Biden revokes KXL permit in blow to Canada’s oil sector, Ottawa disappointed

FILE PHOTO: A depot used to store pipes for the
FILE PHOTO: A depot used to store pipes for the planned Keystone XL oil pipeline is seen in Gascoyne

CALGARY, Alberta (Reuters) – U.S. President Joe Biden on Wednesday formally revoked the permit needed to build the Keystone XL oil pipeline (KXL), dashing Ottawa’s hopes of salvaging the $8 billion project that the struggling Canadian crude sector has long supported.

The move represents another set-back for the beleaguered Canadian oil industry, in particular its energy heartland Alberta, kills thousands of jobs, and marks an early bump in Biden’s relationship with Canada, a key trading partner.

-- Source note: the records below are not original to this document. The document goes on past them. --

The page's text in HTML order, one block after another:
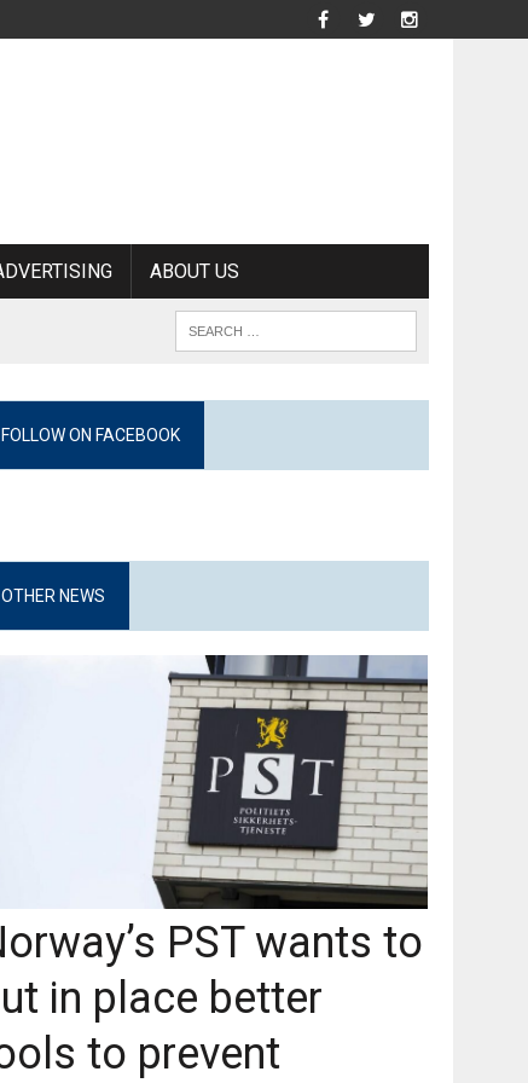
ABOUT US
FOLLOW ON FACEBOOK
OTHER NEWS
PST wants to
in place better
to prevent
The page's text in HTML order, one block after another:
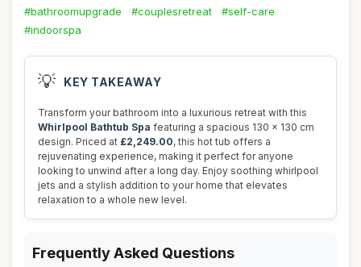
#bathroomupgrade
#couplesretreat
#self-care
#indoorspa
💡 KEY TAKEAWAY
Transform your bathroom into a luxurious retreat with this
Whirlpool Bathtub Spa featuring a spacious 130 x 130 cm
design. Priced at £2,249.00, this hot tub offers a
rejuvenating experience, making it perfect for anyone
looking to unwind after a long day. Enjoy soothing whirlpool
jets and a stylish addition to your home that elevates
relaxation to a whole new level.
Frequently Asked Questions
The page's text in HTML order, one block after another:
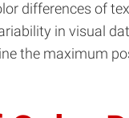
differences of
in visual
the maximum
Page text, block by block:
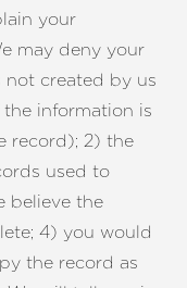
your
may deny your
not created by us
information is
record); 2) the
used to
believe the
4) you would
the record as
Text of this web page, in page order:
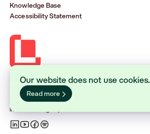
Knowledge Base
Accessibility Statement
Lasernet Group AB (publ)
Sveavägen 168, Stockholm
Box 231 31, 104 35 Stockholm
+46 8 555 290 60
info@lasernetgroup.com
Our website does not use cookies.
Read more
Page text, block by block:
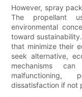
However, spray
The propellant
environmental
toward
that minimize their
seek alternative,
mechanisms
malfunctioning,
dissatisfaction if not
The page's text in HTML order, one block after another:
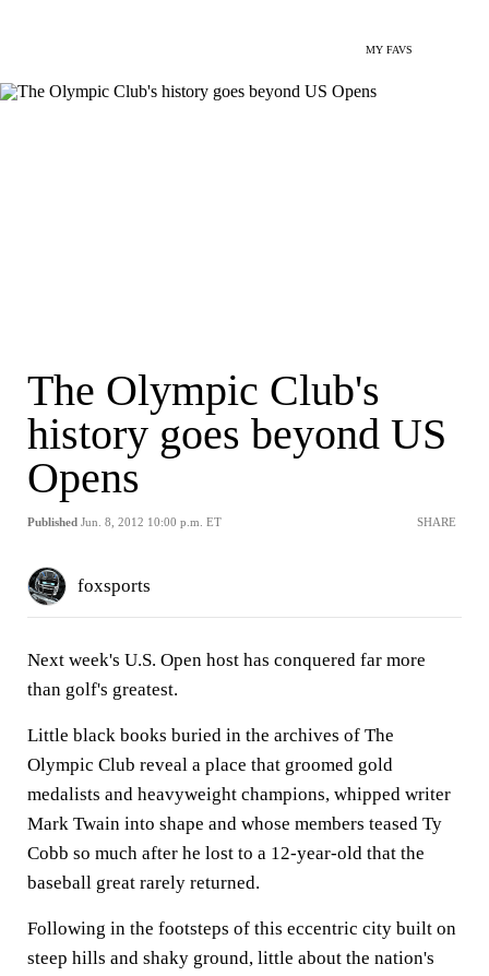
MY FAVS
The Olympic Club's
history goes beyond US
Opens
Published Jun. 8, 2012 10:00 p.m. ET SHARE
foxsports
Next week's U.S. Open host has conquered far more
than golf's greatest.
Little black books buried in the archives of The
Olympic Club reveal a place that groomed gold
medalists and heavyweight champions, whipped writer
Mark Twain into shape and whose members teased Ty
Cobb so much after he lost to a 12-year-old that the
baseball great rarely returned.
Following in the footsteps of this eccentric city built on
steep hills and shaky ground, little about the nation's
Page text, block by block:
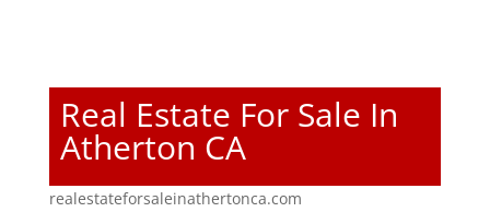
Real Estate For Sale In
Atherton CA
realestateforsaleinathertonca.com
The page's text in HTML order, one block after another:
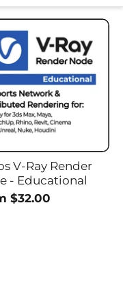
V-Ray Render
- Educational
$32.00
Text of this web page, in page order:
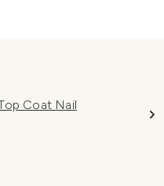
Coat Nail

Keystone XL, owned by TC Energy Corp, is already under construction in Canada, and would carry 830,000 barrels per day of Alberta oil sands crude to Nebraska.

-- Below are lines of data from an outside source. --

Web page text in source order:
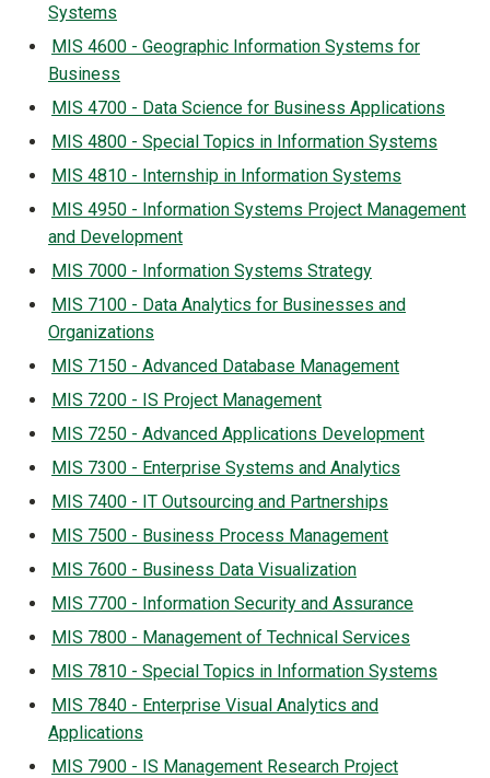
Systems
MIS 4600 - Geographic Information Systems for
Business
MIS 4700 - Data Science for Business Applications
MIS 4800 - Special Topics in Information Systems
MIS 4810 - Internship in Information Systems
MIS 4950 - Information Systems Project Management
and Development
MIS 7000 - Information Systems Strategy
MIS 7100 - Data Analytics for Businesses and
Organizations
MIS 7150 - Advanced Database Management
MIS 7200 - IS Project Management
MIS 7250 - Advanced Applications Development
MIS 7300 - Enterprise Systems and Analytics
MIS 7400 - IT Outsourcing and Partnerships
MIS 7500 - Business Process Management
MIS 7600 - Business Data Visualization
MIS 7700 - Information Security and Assurance
MIS 7800 - Management of Technical Services
MIS 7810 - Special Topics in Information Systems
MIS 7840 - Enterprise Visual Analytics and
Applications
MIS 7900 - IS Management Research Project
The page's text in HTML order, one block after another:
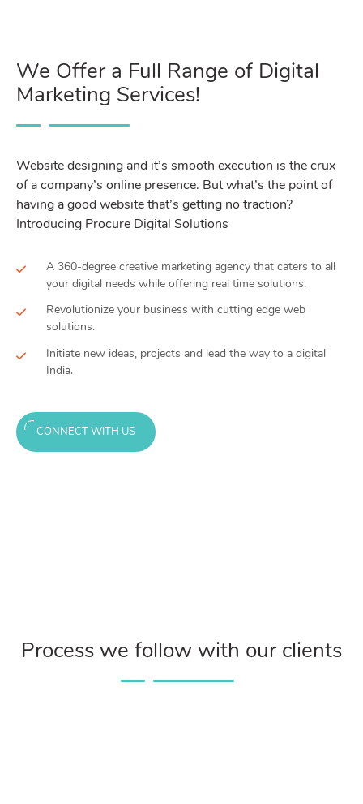
We Offer a Full Range of Digital
Marketing Services!
Website designing and it’s smooth execution is the crux
of a company’s online presence. But what’s the point of
having a good website that’s getting no traction?
Introducing Procure Digital Solutions
A 360-degree creative marketing agency that caters to all
your digital needs while offering real time solutions.
Revolutionize your business with cutting edge web
solutions.
Initiate new ideas, projects and lead the way to a digital
India.
CONNECT WITH US
Process we follow with our clients

But opposition from U.S. landowners, Native American tribes, and environmentalists has delayed the project for the past 12 years and Biden had long pledged to scrap the permit.

“While we welcome the President’s commitment to fight climate change, we are disappointed but acknowledge the President’s decision to fulfill his election campaign promise on Keystone XL,” Canadian Prime Minister Justin Trudeau said in a statement.

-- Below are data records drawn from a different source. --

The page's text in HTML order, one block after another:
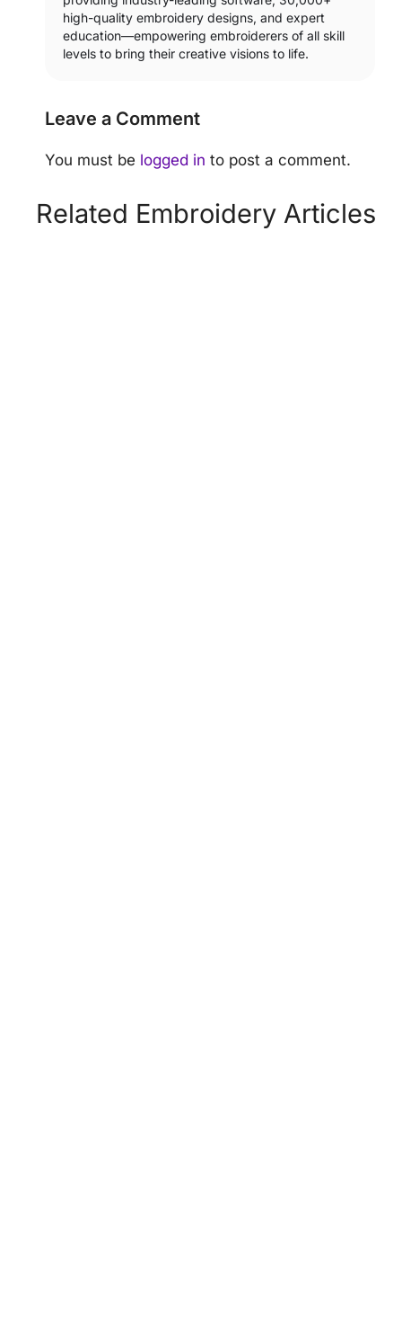
high-quality embroidery designs, and expert
education—empowering embroiderers of all skill
levels to bring their creative visions to life.
Leave a Comment
You must be logged in to post a comment.
Related Embroidery Articles
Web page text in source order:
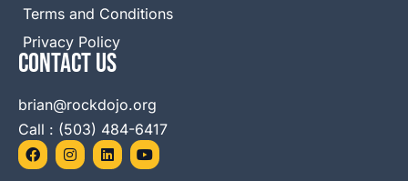
Terms and Conditions
Privacy Policy
Contact Us
brian@rockdojo.org
Call : (503) 484-6417
F
a
c
I
n
s
L
i
n
Y
o
u

Alberta Premier Jason Kenney, who earlier this week threatened legal action if Keystone XL was scrapped, said on Wednesday he was “deeply disturbed” by the move.

“This is a gut punch for the Canadian and Alberta economies. Sadly it is an insult directed at the United States’ most important ally and trading partner,” Kenney told a news conference.

Christy Goldfuss, an energy and environment policy expert at the liberal Center for American Progress in Washington said a major part of the Biden administration’s climate strategy is to avoid building new long-lasting oil and gas projects such as KXL.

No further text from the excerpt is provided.